YOUR GOAL
Once the pictures have been removed, repeat the remainder of the records exactly.

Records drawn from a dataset
_ _ _

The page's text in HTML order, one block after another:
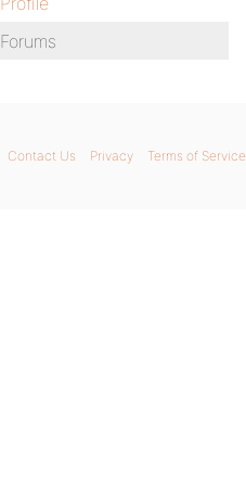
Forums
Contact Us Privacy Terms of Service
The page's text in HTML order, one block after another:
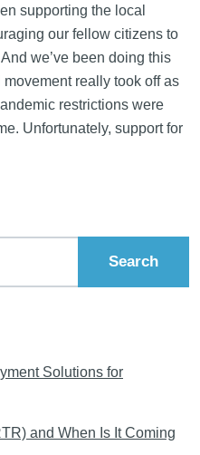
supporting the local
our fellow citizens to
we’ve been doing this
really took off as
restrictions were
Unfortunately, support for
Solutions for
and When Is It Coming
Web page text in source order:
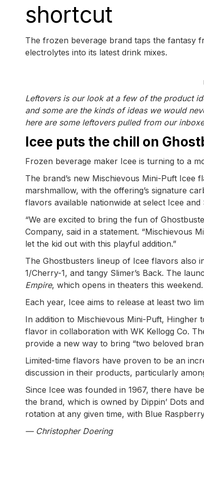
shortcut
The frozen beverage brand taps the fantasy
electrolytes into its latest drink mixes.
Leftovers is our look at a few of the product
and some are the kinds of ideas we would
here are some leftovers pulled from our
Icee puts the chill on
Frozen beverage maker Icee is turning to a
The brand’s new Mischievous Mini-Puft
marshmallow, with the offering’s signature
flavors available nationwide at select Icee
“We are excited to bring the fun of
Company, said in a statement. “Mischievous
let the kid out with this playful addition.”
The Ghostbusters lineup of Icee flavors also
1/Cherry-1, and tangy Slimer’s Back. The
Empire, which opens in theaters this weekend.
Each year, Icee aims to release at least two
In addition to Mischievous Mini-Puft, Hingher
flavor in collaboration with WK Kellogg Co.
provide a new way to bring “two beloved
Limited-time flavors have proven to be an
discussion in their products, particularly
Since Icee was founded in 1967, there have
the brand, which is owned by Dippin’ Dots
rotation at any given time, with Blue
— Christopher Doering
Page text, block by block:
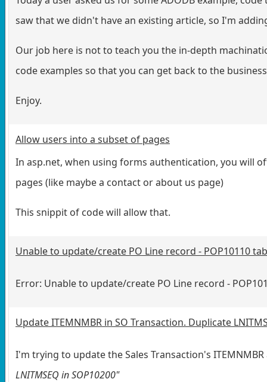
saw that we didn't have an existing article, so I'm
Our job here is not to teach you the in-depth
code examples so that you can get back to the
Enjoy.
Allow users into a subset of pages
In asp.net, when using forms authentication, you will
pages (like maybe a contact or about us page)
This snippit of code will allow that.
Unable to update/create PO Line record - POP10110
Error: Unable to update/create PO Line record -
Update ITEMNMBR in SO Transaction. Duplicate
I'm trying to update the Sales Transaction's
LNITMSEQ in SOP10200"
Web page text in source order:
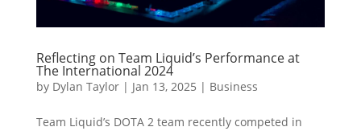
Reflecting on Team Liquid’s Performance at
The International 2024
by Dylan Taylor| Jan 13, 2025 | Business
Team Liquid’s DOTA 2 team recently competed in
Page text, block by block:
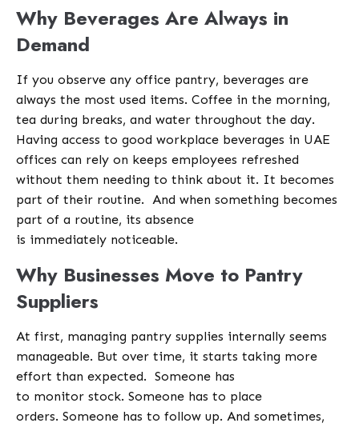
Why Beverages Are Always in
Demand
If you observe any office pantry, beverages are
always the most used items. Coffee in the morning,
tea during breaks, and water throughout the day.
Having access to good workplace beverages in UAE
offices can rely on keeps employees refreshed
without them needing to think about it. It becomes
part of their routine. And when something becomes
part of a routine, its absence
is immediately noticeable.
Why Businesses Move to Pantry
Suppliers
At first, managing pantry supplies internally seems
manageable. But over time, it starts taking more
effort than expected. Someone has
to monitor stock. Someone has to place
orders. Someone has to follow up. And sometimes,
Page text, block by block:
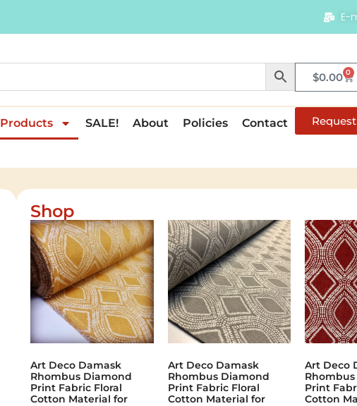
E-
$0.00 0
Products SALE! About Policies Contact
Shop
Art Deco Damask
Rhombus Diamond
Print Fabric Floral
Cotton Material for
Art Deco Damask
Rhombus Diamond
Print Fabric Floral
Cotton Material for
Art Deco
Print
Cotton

_ _ _

SOLUTION TO THIS TASK
The page's text in HTML order, one block after another:
Forums
Contact Us Privacy Terms of Service
The page's text in HTML order, one block after another:
supporting the local
our fellow citizens to
we’ve been doing this
really took off as
restrictions were
Unfortunately, support for
Solutions for
and When Is It Coming
Web page text in source order:
shortcut
The frozen beverage brand taps the fantasy
electrolytes into its latest drink mixes.
Leftovers is our look at a few of the product
and some are the kinds of ideas we would
here are some leftovers pulled from our
Icee puts the chill on
Frozen beverage maker Icee is turning to a
The brand’s new Mischievous Mini-Puft
marshmallow, with the offering’s signature
flavors available nationwide at select Icee
“We are excited to bring the fun of
Company, said in a statement. “Mischievous
let the kid out with this playful addition.”
The Ghostbusters lineup of Icee flavors also
1/Cherry-1, and tangy Slimer’s Back. The
Empire, which opens in theaters this weekend.
Each year, Icee aims to release at least two
In addition to Mischievous Mini-Puft, Hingher
flavor in collaboration with WK Kellogg Co.
provide a new way to bring “two beloved
Limited-time flavors have proven to be an
discussion in their products, particularly
Since Icee was founded in 1967, there have
the brand, which is owned by Dippin’ Dots
rotation at any given time, with Blue
— Christopher Doering
Page text, block by block:
saw that we didn't have an existing article, so I'm
Our job here is not to teach you the in-depth
code examples so that you can get back to the
Enjoy.
Allow users into a subset of pages
In asp.net, when using forms authentication, you will
pages (like maybe a contact or about us page)
This snippit of code will allow that.
Unable to update/create PO Line record - POP10110
Error: Unable to update/create PO Line record -
Update ITEMNMBR in SO Transaction. Duplicate
I'm trying to update the Sales Transaction's
LNITMSEQ in SOP10200"
Web page text in source order:
Reflecting on Team Liquid’s Performance at
The International 2024
by Dylan Taylor| Jan 13, 2025 | Business
Team Liquid’s DOTA 2 team recently competed in
Page text, block by block:
Why Beverages Are Always in
Demand
If you observe any office pantry, beverages are
always the most used items. Coffee in the morning,
tea during breaks, and water throughout the day.
Having access to good workplace beverages in UAE
offices can rely on keeps employees refreshed
without them needing to think about it. It becomes
part of their routine. And when something becomes
part of a routine, its absence
is immediately noticeable.
Why Businesses Move to Pantry
Suppliers
At first, managing pantry supplies internally seems
manageable. But over time, it starts taking more
effort than expected. Someone has
to monitor stock. Someone has to place
orders. Someone has to follow up. And sometimes,
Page text, block by block:
E-
$0.00 0
Products SALE! About Policies Contact
Shop
Art Deco Damask
Rhombus Diamond
Print Fabric Floral
Cotton Material for
Art Deco Damask
Rhombus Diamond
Print Fabric Floral
Cotton Material for
Art Deco
Print
Cotton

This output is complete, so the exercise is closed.